Thanks for your reply Alvaro.

So are you saying that for the first 8 moves, if n moves have been played, then i do minimax with a depth of (8-n) and use the database values instead of my evaluation function? And then after 8 moves have been played, then I switch back to my evaluation function and increase depth back to normal?

Also I noticed that the database contains 67557 positions at depth 8, while my perft function returns around 180,000 positions at depth 8. How should I evaluate positions that are not in the database? Should I give them a value so that they won't be considered over the other nodes?

Thanks.

John is a personal friend of mine, and knowing how careful he is with this kind of thing, I can assure you that there are only 67,557 8-ply positions. Did you take transpositions into account in your perft count?
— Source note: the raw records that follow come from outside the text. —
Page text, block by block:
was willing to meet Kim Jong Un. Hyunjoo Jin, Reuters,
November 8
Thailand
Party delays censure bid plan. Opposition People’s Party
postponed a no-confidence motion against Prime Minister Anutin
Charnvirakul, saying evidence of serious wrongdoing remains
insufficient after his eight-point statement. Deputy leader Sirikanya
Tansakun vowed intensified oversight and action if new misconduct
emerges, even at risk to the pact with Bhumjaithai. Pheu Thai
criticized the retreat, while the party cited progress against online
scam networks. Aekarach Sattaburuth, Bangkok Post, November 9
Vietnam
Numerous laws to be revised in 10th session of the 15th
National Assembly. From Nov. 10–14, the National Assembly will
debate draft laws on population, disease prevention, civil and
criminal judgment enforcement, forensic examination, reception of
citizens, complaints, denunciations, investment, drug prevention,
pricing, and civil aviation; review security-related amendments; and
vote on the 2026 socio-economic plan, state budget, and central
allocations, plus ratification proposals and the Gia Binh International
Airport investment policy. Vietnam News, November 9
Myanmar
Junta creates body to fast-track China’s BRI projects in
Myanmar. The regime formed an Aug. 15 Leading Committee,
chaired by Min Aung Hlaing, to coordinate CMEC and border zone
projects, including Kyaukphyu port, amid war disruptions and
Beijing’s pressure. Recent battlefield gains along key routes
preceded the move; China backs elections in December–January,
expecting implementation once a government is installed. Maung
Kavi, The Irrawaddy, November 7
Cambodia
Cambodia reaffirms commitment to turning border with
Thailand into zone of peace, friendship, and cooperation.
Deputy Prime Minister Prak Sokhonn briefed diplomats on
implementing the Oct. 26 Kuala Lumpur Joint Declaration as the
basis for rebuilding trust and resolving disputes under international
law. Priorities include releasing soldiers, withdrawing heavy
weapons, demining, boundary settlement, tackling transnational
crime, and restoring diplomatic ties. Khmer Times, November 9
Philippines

If you still think John is wrong, please produce an 8-ply position that is not in the database.

I'm not saying that John is wrong. On his website he says that he only includes positions where neither player has won yet, and in which the next move isn't forced. I believe this is why there are less positions.

I did take into account transposition and made sure not to count the same position twice. Also my numbers agree with this numberphile video:

If I run into one of these nodes not in the database, should I set its value to + infinity so that the minimizer at depth 7 will cut them off and not look at them?
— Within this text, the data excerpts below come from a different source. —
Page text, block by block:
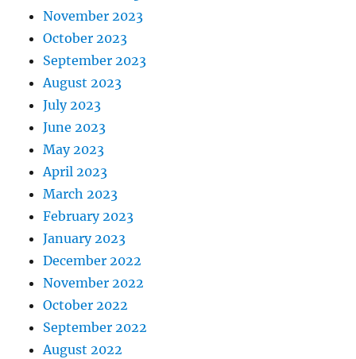
November 2023
October 2023
September 2023
August 2023
July 2023
June 2023
May 2023
April 2023
March 2023
February 2023
January 2023
December 2022
November 2022
October 2022
September 2022
August 2022
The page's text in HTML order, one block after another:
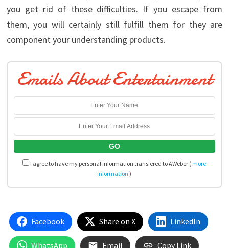
you get rid of these difficulties. If you escape from
them, you will certainly still fulfill them for they are
component your understanding products.
Emails About Entertainment
I agree to have my personal information transfered to AWeber (more
information )
Facebook Share on X LinkedIn
WhatsApp Email Copy Link
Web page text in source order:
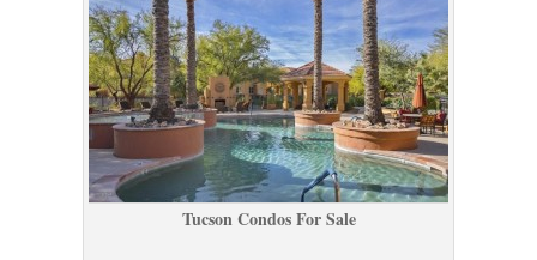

Oh, I see. I thought the database contained all 8-ply positions except those that are terminal (player 2 just won) and those where player 1 has an immediate winning move. But that doesn't quite match the description.

I'll ask John about it. I'm probably missing something.
John was still up and answered my question: The applet uses a more complete database, which also includes positions where the next move is forced.

If I were you, I would probably use Fhourstones to compute the value of the missing positions.

Thanks for your reply. I ran the Fhourstones benchmark with command prompt and I got a printout similar to what is listed on this site:

http://homepages.cwi.nl/~tromp/c4/fhour.html

How can I use the benchmark to generate a database with values for all of the 8-ply positions? Is there a command that I can use to output a text file of all 8-ply positions? I tried looking at the java source code but I don't understand it.

If you look at the `inputs' file, you'll see that you can ask about the theoretical value of any position, by entering the moves. For instance, you can enter 414 and the program will compute if that's a winning position or a losing position. You can first create a file with all the positions you are interested in, then give them to SearchGame and parse its output.